In 2019, more than 50 percent of CFOs believed that the U.S. would experience a recession before the end of 2020. But despite the pessimism, CDPs still showed record growth in 2019.
CFO Global Business Outlook survey
Maybe many in senior management continue to invest in customer data because it’s never been more urgent to understand what their customers will want, do, and buy next as conditions change weekly during the continuing epidemic.
And despite the economic clouds already gathering on the horizon toward the end of 2019, CEOs weren’t focused on cutting costs. Instead, they were interested in proceeding with caution and improving profitability. A 2019 Gartner survey found that CEOs were most interested in resisting downward market trends by identifying new opportunities for growth and better managing costs.
The takeaway? Today’s uncertain times are making digital transformation a more urgent goal. That’s because a CDP can use data analytics and machine learning to to harness data to improve organization profitability.

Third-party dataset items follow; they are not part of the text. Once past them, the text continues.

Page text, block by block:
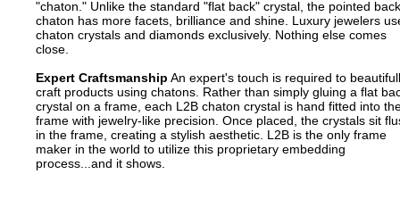
"chaton." Unlike the standard "flat back" crystal, the pointed back
chaton has more facets, brilliance and shine. Luxury jewelers
chaton crystals and diamonds exclusively. Nothing else comes
close.
Expert Craftsmanship An expert's touch is required to
craft products using chatons. Rather than simply gluing a flat
crystal on a frame, each L2B chaton crystal is hand fitted into
frame with jewelry-like precision. Once placed, the crystals sit
in the frame, creating a stylish aesthetic. L2B is the only frame
maker in the world to utilize this proprietary embedding
process...and it shows.
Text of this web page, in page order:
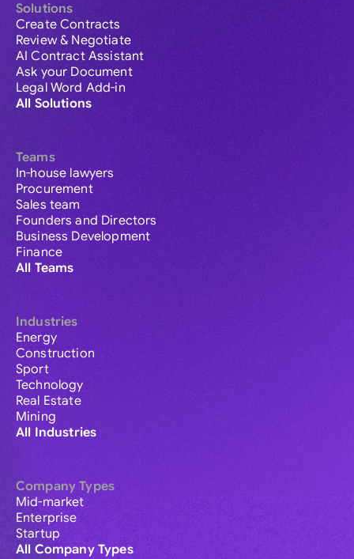
Solutions
Create Contracts
Review & Negotiate
AI Contract Assistant
Ask your Document
Legal Word Add-in
All Solutions
Teams
In-house lawyers
Procurement
Sales team
Founders and Directors
Business Development
Finance
All Teams
Industries
Energy
Construction
Sport
Technology
Real Estate
Mining
All Industries
Company Types
Mid-market
Enterprise
Startup
All Company Types
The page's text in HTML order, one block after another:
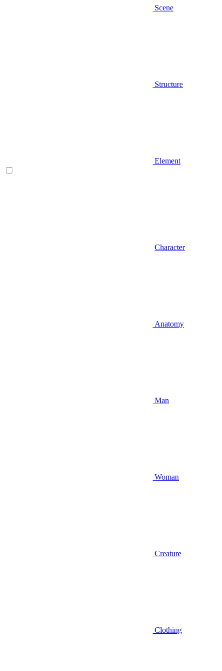
Scene
Structure
Element
Character
Anatomy
Man
Woman
Creature
Clothing
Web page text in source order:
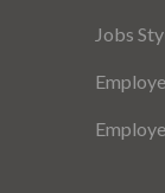
Jobs
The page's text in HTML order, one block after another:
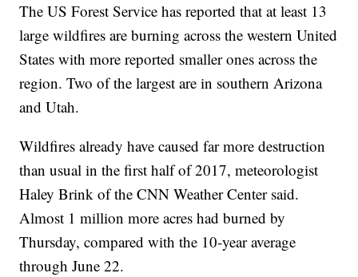
The US Forest Service has reported that at least 13
large wildfires are burning across the western United
States with more reported smaller ones across the
region. Two of the largest are in southern Arizona
and Utah.
Wildfires already have caused far more destruction
than usual in the first half of 2017, meteorologist
Haley Brink of the CNN Weather Center said.
Almost 1 million more acres had burned by
Thursday, compared with the 10-year average
through June 22.
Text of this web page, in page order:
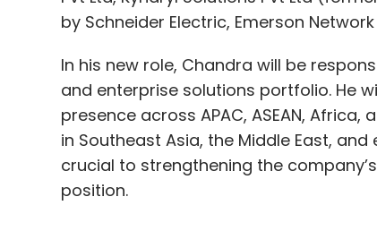
by Schneider Electric, Emerson
In his new role, Chandra will be
and enterprise solutions portfolio. He
presence across APAC, ASEAN,
in Southeast Asia, the Middle East,
crucial to strengthening the
position.
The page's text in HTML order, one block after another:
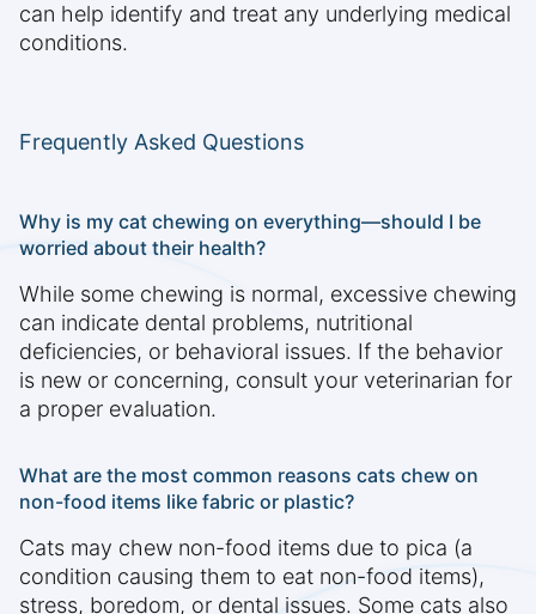
can help identify and treat any underlying medical
conditions.
Frequently Asked Questions
Why is my cat chewing on everything—should I be
worried about their health?
While some chewing is normal, excessive chewing
can indicate dental problems, nutritional
deficiencies, or behavioral issues. If the behavior
is new or concerning, consult your veterinarian for
a proper evaluation.
What are the most common reasons cats chew on
non-food items like fabric or plastic?
Cats may chew non-food items due to pica (a
condition causing them to eat non-food items),
stress, boredom, or dental issues. Some cats also

Step 1: Summarize Your CDP Use Case
It’s important to understand the case for customer data and CDPs. If you’re a C-suiter–or if you work closely with one–you’re uniquely able to play a role in defining the value of specific uses for customer data: retail customer journey personalization, improved targeting and segmentation, rapid prediction and influencing of customer behavior and buying, or even the rapid design of new or improved products, services, and brands. According to the Farland Group, C-suite executives are inherently different from other audiences. They value quickly getting to the heart of the matter, honing in on a project’s outcomes, and discussing strategy, not tactics. Set up your pitch for success by framing it with a succinct executive summary.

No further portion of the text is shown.